Clinical Oscillatory Instability Sepsis Detection

Overview

This dataset tests whether a model can detect oscillatory instability in a sepsis-like clinical system.

Many complex systems do not collapse immediately. Instead they begin to exhibit oscillatory behavior, where key system variables fluctuate in increasingly unstable cycles.

These oscillations often indicate that the system is approaching a critical boundary where small disturbances can trigger rapid deterioration.

The goal of this benchmark is to determine whether models can recognize early oscillatory instability before collapse occurs.


Prediction target

label_oscillatory_instability

0 = no oscillatory instability
1 = oscillatory instability present

The task is to detect oscillatory patterns that signal proximity to instability.


Row structure

Each row represents a synthetic clinical scenario.

Columns:

scenario_id
pressure
buffer_capacity
coupling_strength
oscillation_amplitude
oscillation_frequency
trajectory_drift

Training rows include the label.
Tester rows omit the label.


Evaluation

The scoring script reports:

accuracy
precision
recall
f1
specificity
negative predictive value (npv)

Primary metric
recall

Secondary metric
f1

Recall is prioritized because detecting oscillatory instability early can prevent system collapse.


Why this benchmark matters

Oscillatory behavior is a common precursor to collapse in complex systems.

In clinical settings oscillations in physiological signals can indicate that regulatory mechanisms are failing.
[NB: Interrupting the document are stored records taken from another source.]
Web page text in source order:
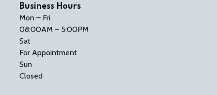
Business Hours
Mon – Fri
08:00AM – 5:00PM
Sat
For Appointment
Sun
Closed
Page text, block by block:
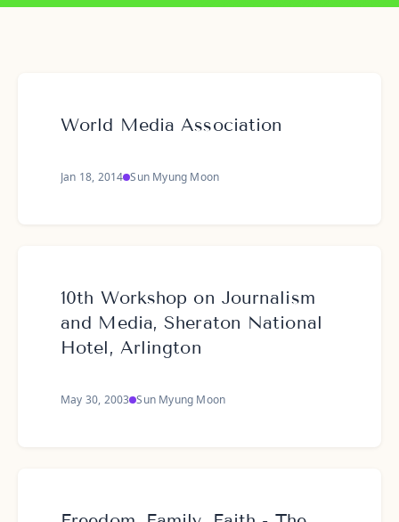
World Media Association
Jan 18, 2014 Sun Myung Moon
10th Workshop on Journalism
and Media, Sheraton National
Hotel, Arlington
May 30, 2003 Sun Myung Moon

Detecting these oscillations allows earlier intervention and better stabilization strategies.

This benchmark tests whether models can detect temporal instability patterns rather than relying on static indicators.


Structural note

This dataset exposes system geometry while keeping the generator used to produce the scenarios private.

The goal is to evaluate whether models can detect oscillatory instability rather than memorizing patterns in static datasets.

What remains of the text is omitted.